Pour y remédier, la société, dont les activités de télécommunications vont être privatisées, a décidé d'entreprendre des extensions susceptibles d'améliorer les capacités de la bande passante.

"Nous avons commandé le matériel, mais je ne peux pas vous préciser quand il arrivera aux Comores, ni quand ces extensions seront opérationnelles", a indiqué le chef du service Internet de la SNPT.

Il reste que pour la plupart des professionnels de l'informatique, toute solution qui ne s'inscrirait pas dans le processus de privatisation ne serait que du replâtrage, la société d'état ne pouvant s'offrir ni les ressources humaines ni financières nécessaires pour assurer les gros investissements qu'impose le développement des services.

Par ailleurs, la SNPT ne dispose toujours pas de statistiques fiables et d'études de marchés détaillées donnant une idée suffisamment claire des attentes de la population.

Cette carence serait à l'origine des estimations inexactes sur le marché de l'Internet, nettement sous-évalué.

Le plus grand obstacle au développement du secteur à long terme est cependant le niveau économique et culturel du pays, selon M. Idrisse Mohamed, gérant d'une société d'informatique.

"Combien de gens ont un ordinateur aux Comores et combien en font usage ?", s'interroge-t-il.

Même si aucune étude n'a été réalisée pour l'instant sur le sujet, on peut estimer que les personnes possédant un ordinateur et les entreprises informatisées constituent une infime minorité.

En fait, l'ordinateur demeure encore un produit de luxe dans l'archipel où il n'existe pour l'instant aucune politique incitative en la matière.

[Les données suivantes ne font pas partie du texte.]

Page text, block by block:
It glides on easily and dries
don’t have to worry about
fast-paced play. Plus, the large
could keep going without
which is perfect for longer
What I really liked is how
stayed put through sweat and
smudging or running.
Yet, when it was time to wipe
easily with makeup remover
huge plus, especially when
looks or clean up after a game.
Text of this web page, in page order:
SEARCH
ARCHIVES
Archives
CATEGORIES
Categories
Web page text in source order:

"Les hauts dirigeants et les hauts fonctionnaires n'ont pas encore intégré combien l'ordinateur et l'Internet sont devenus un outil indispensable aujourd'hui", constate un cadre de la SNPT, qui préconise avant tout une campagne de sensibilisation ciblant au premier chef les décideurs eux-mêmes..

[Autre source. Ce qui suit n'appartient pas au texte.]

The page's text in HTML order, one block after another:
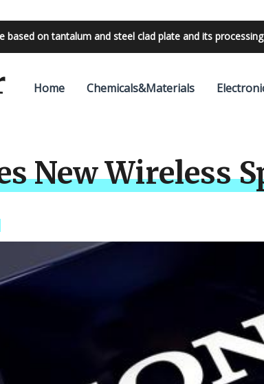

Aujourd'hui, par exemple, le passage à quelques encablures des Comores du célèbre cable "SAFE", qui relie l'Europe à l'Asie, en passant par Maurice et l'île de la Réunion, ne suscite aucune réaction particulière de la part des décideurs comoriens, qui laissent passer à leur porte une opportunité révolutionnaire susceptible de multiplier par 1.000, voire plus, les capacités d'accès actuel de l'île Maurice.

D'autre part, l'absence de certains services bancaires, comme les cartes de crédit et les problèmes de logistique constituent un lourd handicap pour un éventuel développement du commerce électronique avec le reste du monde.

En ce qui concerne les compétences disponibles, il existerait quelques personnes formées, mais "elles ne sont pas toujours bien utilisées. C'est là, l'un des effets pervers du monopole d'Etat sur les télécommunications", croit savoir un cadre du service Internet de la SNPT, qui déplore l'absence de politique claire en matière de développement du secteur.

Selon lui, une telle politique aurait déterminé maintenant le profil des personnes à former.

"Il faut pourtant déterminer une politique, préciser les objectifs et les stratégies pour y parvenir, si nous voulons vraiment tirer profit de ces nouvelles technologies", estime-t-on dans les milieux avertis.

L'avis de nombreux professionnels comoriens est que les responsables nationaux ne prennent pas toujours le temps "d'examiner l'opportunité d'adopter une technologie donnée avant de se lancer".

Pour M. Idrisse Mohamed, il faut éviter le piège de croire que l'Internet est un outil magique qui permettra de lever d'un tour de main les barrières entre les îles de l'archipel.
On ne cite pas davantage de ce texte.